In general, the software is Stable Diffusion running locally on my computer (big graphic card). I use SDXL models - yes, I know Flux is better, but I have the needed LORAs only in SDXL. I use my own LORA for the female character at weight 1, Wowifier LORA at weight 0.4 for the better partial nudity, crowd_notrigger at weight 0.3 for the background people.
LORA = kind of a model plugin that teaches the base AI model about new concepts, e.g. that a crowd of people is more than just 2 persons.
Stable diffusion needs a prompt, i.e. a description what should be in the picture. For instance: "Amazing artwork, captivating digital art, oil painting, full body view, 1girl ..."
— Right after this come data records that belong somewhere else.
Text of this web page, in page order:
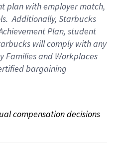
plan with employer match,
.Additionally, Starbucks
Plan, student
willcomply withany
Families and Workplaces
bargaining
compensation decisions
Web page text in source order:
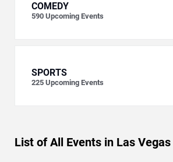
COMEDY
590 Upcoming Events
SPORTS
225 Upcoming Events
List of All Events in Las Vegas
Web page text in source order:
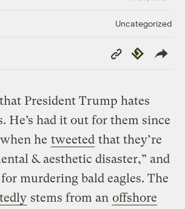
Uncategorized
Copy
Link
Republish
President Trump hates
He’s had it out for them since
he tweeted that they’re
& aesthetic disaster,” and
murdering bald eagles. The
stems from an offshore
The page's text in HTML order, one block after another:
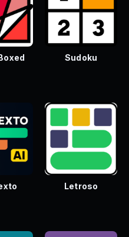
Sudoku
Letroso
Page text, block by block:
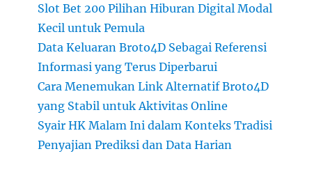
Slot Bet 200 Pilihan Hiburan Digital Modal
Kecil untuk Pemula
Data Keluaran Broto4D Sebagai Referensi
Informasi yang Terus Diperbarui
Cara Menemukan Link Alternatif Broto4D
yang Stabil untuk Aktivitas Online
Syair HK Malam Ini dalam Konteks Tradisi
Penyajian Prediksi dan Data Harian
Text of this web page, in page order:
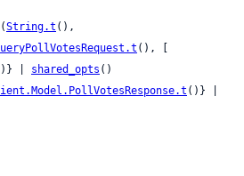
String.t
(), [
| shared_opts ()
()} |
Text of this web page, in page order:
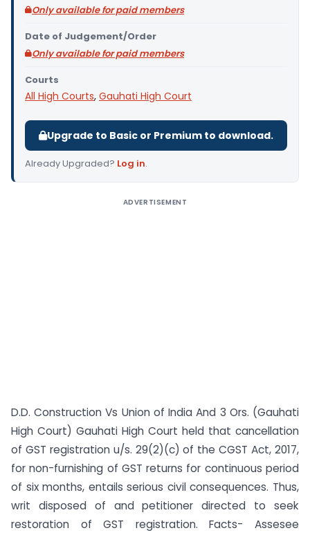
Only available for paid members
Date of Judgement/Order
Only available for paid members
Courts
All High Courts, Gauhati High Court
Upgrade to Basic or Premium to download.
Already Upgraded? Log in.
ADVERTISEMENT
D.D. Construction Vs Union of India And 3 Ors. (Gauhati
High Court) Gauhati High Court held that cancellation
of GST registration u/s. 29(2)(c) of the CGST Act, 2017,
for non-furnishing of GST returns for continuous period
of six months, entails serious civil consequences. Thus,
writ disposed of and petitioner directed to seek
restoration of GST registration. Facts- Assesee
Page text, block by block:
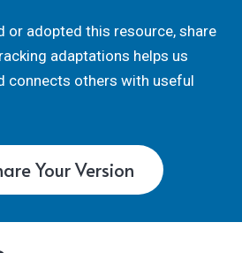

Stable diffusion has different modes, e.g. you can generate an image from the prompt alone (txt2img) or you can generate a similar image based on a previous image (img2img).
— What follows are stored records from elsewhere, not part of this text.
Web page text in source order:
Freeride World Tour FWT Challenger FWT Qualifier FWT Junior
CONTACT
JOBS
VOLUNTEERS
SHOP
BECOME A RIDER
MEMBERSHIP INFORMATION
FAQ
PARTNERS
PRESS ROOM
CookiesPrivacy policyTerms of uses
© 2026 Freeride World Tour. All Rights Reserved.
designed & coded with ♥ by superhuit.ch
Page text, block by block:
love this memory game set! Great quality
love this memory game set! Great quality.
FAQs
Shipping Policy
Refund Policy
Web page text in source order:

I use img2img a lot. This means I start with a picture found on the net (for instance a heroic
renaissance oil painting) and tell the AI what I want to have changed, e.g. that the main subject is female, and generate a new image. The first shot is seldomly satisfying, hence I take the new image as new input and generate a second generation image ... and so on ... until I get what I want. Sometimes I help the AI by just drawing a sketch into the image and then let the AI regenerate my sketch in more artistic style. Sometimes I do batch generation of 100 images just to find the one where, say, the hands or the face look best.
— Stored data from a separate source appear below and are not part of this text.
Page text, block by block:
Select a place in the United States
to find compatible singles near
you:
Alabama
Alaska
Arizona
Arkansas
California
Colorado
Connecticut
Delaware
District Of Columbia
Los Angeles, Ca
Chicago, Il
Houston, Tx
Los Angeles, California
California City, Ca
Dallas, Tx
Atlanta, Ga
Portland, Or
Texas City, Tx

At the end, I have plenty of generated images of the same scene. I merge them together via a Photo Editor, say, from one picture, I take the face, from another picture the left hand, right hand, feet and so on. The blended image goes through the AI one final time with low denoise ratio (< 0.3) to give it the final touch. At the end there are steps to sharpen the image and to enlarge it to the desired size.